» **Material for the task**:
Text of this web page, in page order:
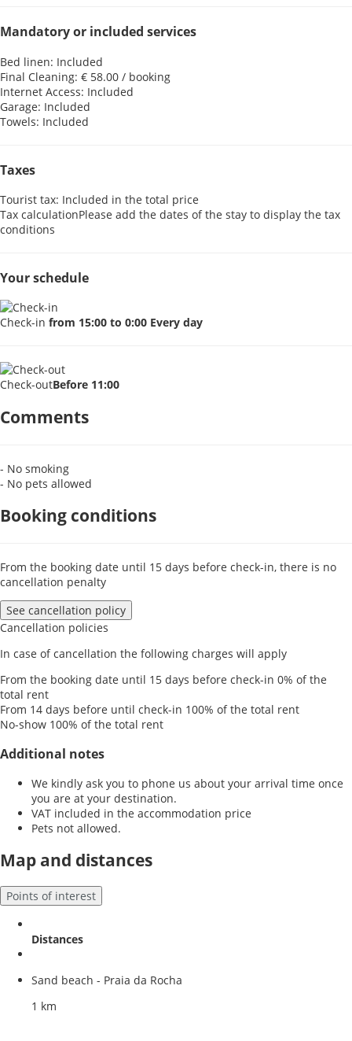
Mandatory or included services
Bed linen: Included
Final Cleaning: € 58.00 / booking
Internet Access: Included
Garage: Included
Towels: Included
Taxes
Tourist tax: Included in the total price
Tax calculationPlease add the dates of the stay to display the tax
conditions
Your schedule
Check-in from 15:00 to 0:00 Every day
Check-outBefore 11:00
Comments
- No smoking
- No pets allowed
Booking conditions
From the booking date until 15 days before check-in, there is no
cancellation penalty
See cancellation policy
Cancellation policies
In case of cancellation the following charges will apply
From the booking date until 15 days before check-in 0% of the
total rent
From 14 days before until check-in 100% of the total rent
No-show 100% of the total rent
Additional notes
We kindly ask you to phone us about your arrival time once
you are at your destination.
VAT included in the accommodation price
Pets not allowed.
Map and distances
Points of interest
Distances
Sand beach - Praia da Rocha
1 km
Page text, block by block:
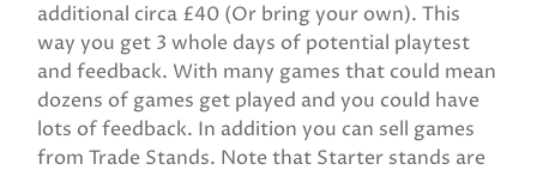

» **What the task requires**: What you need to copy is the run of lines from the one holding "Map and distances" through the end of the data, exactly and only, both ends included, pictures omitted.

» **Response to this task**:
Map and distances
Points of interest
Distances
Sand beach - Praia da Rocha
1 km
Page text, block by block:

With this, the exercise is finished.